MONTREAL - The Lion Electric Company (NYSE: LEV) (TSX: LEV), a manufacturer of all-electric urban vehicles, revealed measures today to reduce its workforce by approximately 120 employees, primarily affecting Canada-based staff in overhead and product development roles. This move is part of a broader initiative to decrease operating expenses in response to the current market conditions.

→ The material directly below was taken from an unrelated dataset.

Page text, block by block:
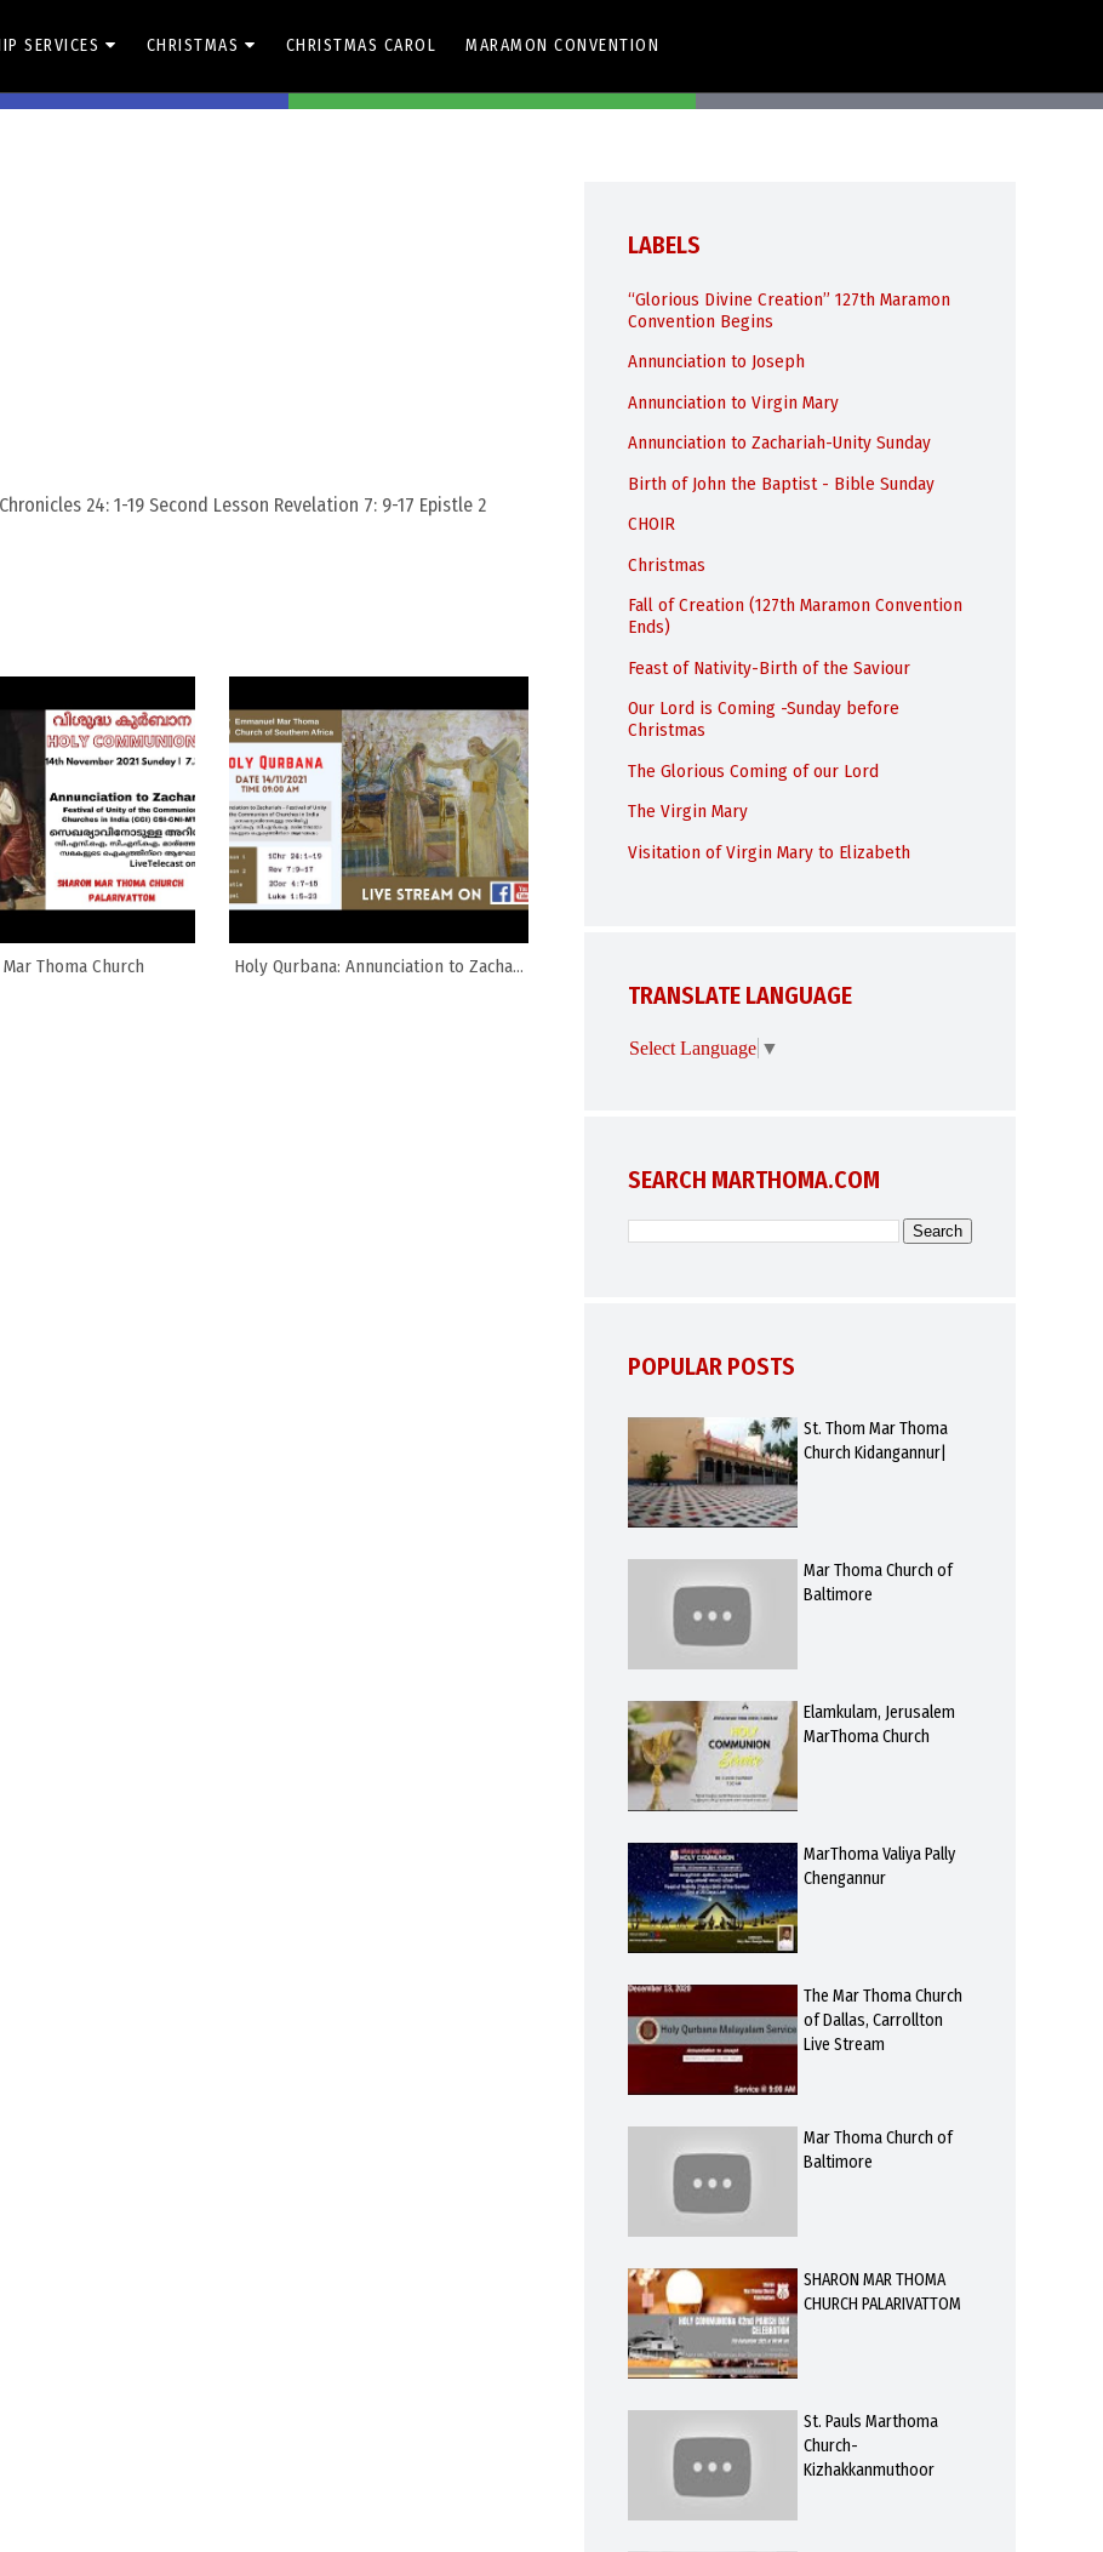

The company stated that the layoffs, along with other internal cost-reduction strategies, should not impact its production capabilities. Following these cuts, Lion Electric will maintain a workforce of around 1,150 employees, with over 600 in manufacturing positions. The cost-cutting measures include reductions in third-party inventory logistics, lease expenses, consulting, product development, and professional fees.
These actions build on previous cost-saving measures announced in November 2023 and February 2024, with the company projecting annualized savings of about $40 million.
Marc Bedard, CEO-Founder of Lion, cited delays in Canada's Zero-Emission Transit Fund as a factor adversely affecting school bus deliveries, necessitating these workforce adjustments. Despite the layoffs, Bedard expressed confidence in the company's long-term growth and its commitment to profitability and execution of its business plan.
Lion Electric is known for its zero-emission commercial trucks and electric school buses, and it plays a significant role in the North American electric transportation sector. The company designs and manufactures key vehicle components, including chassis, battery packs, truck cabins, and bus bodies.
The information for this article is based on a press release statement from The Lion Electric Company.
InvestingPro Insights
In light of Lion Electric's recent announcement to streamline operations, InvestingPro data sheds light on the financial health and market performance of the company. With a market capitalization of $236.8 million, the company has been navigating a challenging financial landscape, as evidenced by a negative price-to-earnings (P/E) ratio of -2.25 and an even lower adjusted P/E ratio for the last twelve months as of Q4 2023, at -3.29. These figures highlight the company's lack of profitability in the recent period.
Despite these challenges, Lion Electric has experienced substantial revenue growth, with an impressive increase of 81.18% over the last twelve months as of Q4 2023. However, this has not translated into profit margins, as the company reported a gross profit margin of -2.18%, indicating that it is selling its products at a loss. The recent cost-cutting measures, including workforce reductions, may be a strategic move to improve these margins.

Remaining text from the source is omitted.